The agencies winning new business online have discovered that service pages aren't about you. They're about your clients' transformation.
The OUTCOME First Framework: A Copywriting Method That Works
Most copywriting frameworks follow this sequence:
Features (what we do)
Benefits (why it matters)
Social proof (testimonials, case studies)
Call to action (contact us)
This approach works for consumer products. It fails for B2B agencies because prospects have competing priorities, budget constraints, and risk anxiety.
The OUTCOME First Framework inverts this sequence. It's designed specifically for professional service pages on platforms like Squarespace where your goal is to move prospects from awareness to commitment.

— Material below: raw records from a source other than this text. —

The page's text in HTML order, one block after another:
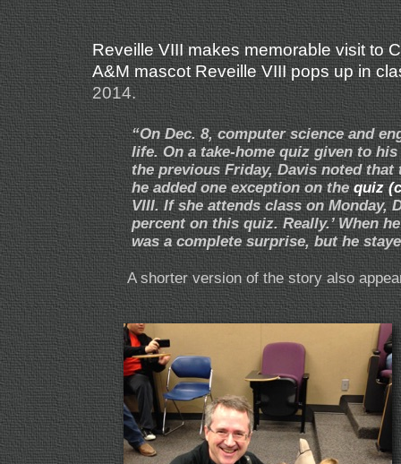
Reveille VIII makes memorable visit to
A&M mascot Reveille VIII pops up in
2014.
“On Dec. 8, computer science and
life. On a take-home quiz given to
the previous Friday, Davis noted
he added one exception on thequiz
VIII. If she attends class on Monday,
percent on this quiz. Really.’ When
was a complete surprise, but he
A shorter version of the story also
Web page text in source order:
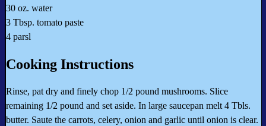
30 oz. water
3 Tbsp. tomato paste
4 parsl
Cooking Instructions
Rinse, pat dry and finely chop 1/2 pound mushrooms. Slice
remaining 1/2 pound and set aside. In large saucepan melt 4 Tbls.
butter. Saute the carrots, celery, onion and garlic until onion is clear.
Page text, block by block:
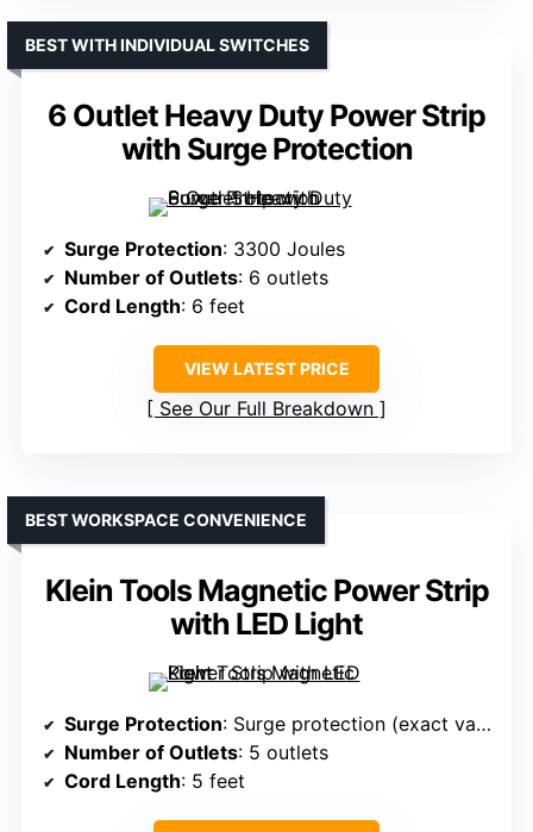
6 Outlet Heavy Duty Power Strip
with Surge Protection
BEST WITH INDIVIDUAL SWITCHES
Surge Protection: 3300 Joules
Number of Outlets: 6 outlets
Cord Length: 6 feet
VIEW LATEST PRICE
See Our Full Breakdown
Klein Tools Magnetic Power Strip
with LED Light
BEST WORKSPACE CONVENIENCE
Surge Protection: Surge protection (exact value not specified)
Number of Outlets: 5 outlets
Cord Length: 5 feet
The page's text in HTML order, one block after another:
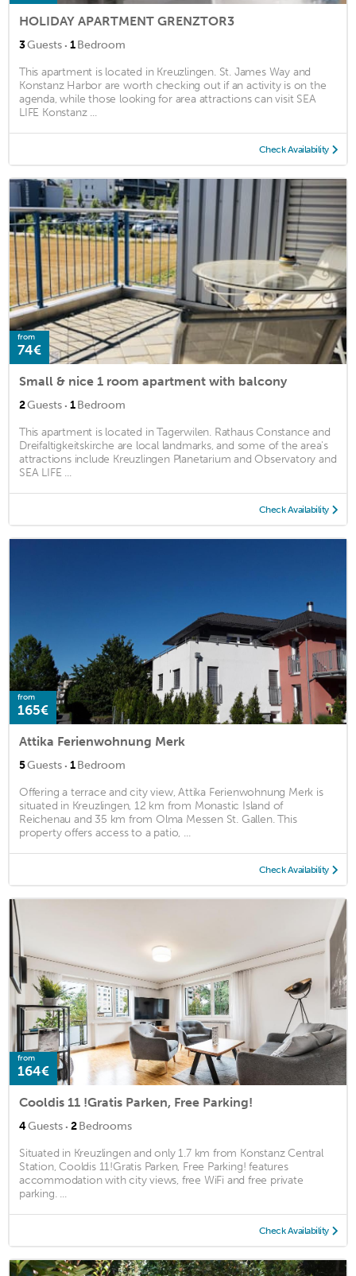
HOLIDAY APARTMENT GRENZTOR3
3Guests · 1Bedroom
This apartment is located in Kreuzlingen. St. James Way and
Konstanz Harbor are worth checking out if an activity is on the
agenda, while those looking for area attractions can visit SEA
LIFE Konstanz ...
Check Availability
from
74€
Small & nice 1 room apartment with balcony
2Guests · 1Bedroom
This apartment is located in Tagerwilen. Rathaus Constance and
Dreifaltigkeitskirche are local landmarks, and some of the area's
attractions include Kreuzlingen Planetarium and Observatory and
SEA LIFE ...
Check Availability
from
165€
Attika Ferienwohnung Merk
5Guests · 1Bedroom
Offering a terrace and city view, Attika Ferienwohnung Merk is
situated in Kreuzlingen, 12 km from Monastic Island of
Reichenau and 35 km from Olma Messen St. Gallen. This
property offers access to a patio, ...
Check Availability
from
164€
Cooldis 11 !Gratis Parken, Free Parking!
4Guests · 2Bedrooms
Situated in Kreuzlingen and only 1.7 km from Konstanz Central
Station, Cooldis 11!Gratis Parken, Free Parking! features
accommodation with city views, free WiFi and free private
parking. ...
Check Availability
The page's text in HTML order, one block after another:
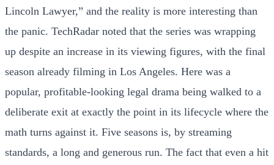
Lincoln Lawyer,” and the reality is more interesting than
the panic. TechRadar noted that the series was wrapping
up despite an increase in its viewing figures, with the final
season already filming in Los Angeles. Here was a
popular, profitable-looking legal drama being walked to a
deliberate exit at exactly the point in its lifecycle where the
math turns against it. Five seasons is, by streaming
standards, a long and generous run. The fact that even a hit

Step 1: Lead With Client Outcome
Your service page must begin by naming the specific outcome your client achieves. Not what you do. What they get.
Weak: We provide digital marketing strategy services.
Strong: Increase qualified leads by 40% in 90 days without increasing ad spend.
The first sentence of your service page should answer: What does success look like when we work together?
This works because B2B decision-makers evaluate services against internal outcomes. Finance needs revenue impact. Marketing needs lead volume. Operations needs efficiency gains. Your outcome statement directly addresses their success metric.
Step 2: Describe Your Process
Once you've established the outcome, explain the process your clients experience. This section should answer: What's involved? How long does it take? What do we expect from you?
Structure this as 3–5 clear phases. Use numbers and timeframes. Be specific about deliverables.
Example for a creative agency:
Our brand strategy process unfolds across four phases:
(1) Discovery—we interview stakeholders, analyse competitors, and audit current brand perception;
(2) Strategy—we develop your brand positioning, messaging framework, and visual direction;
(3) Rollout—we create brand guidelines and train your team;
(4) Optimisation—we monitor performance and refine over the first 90 days.
This section reduces uncertainty. Prospects understand what's involved. They can visualise the timeline. They feel more confident committing.
Step 3: Provide Evidence
Evidence comes in multiple forms. On Squarespace service pages, include:
Numbers: "We've helped 47 B2B firms improve their sales process efficiency by an average of 34%."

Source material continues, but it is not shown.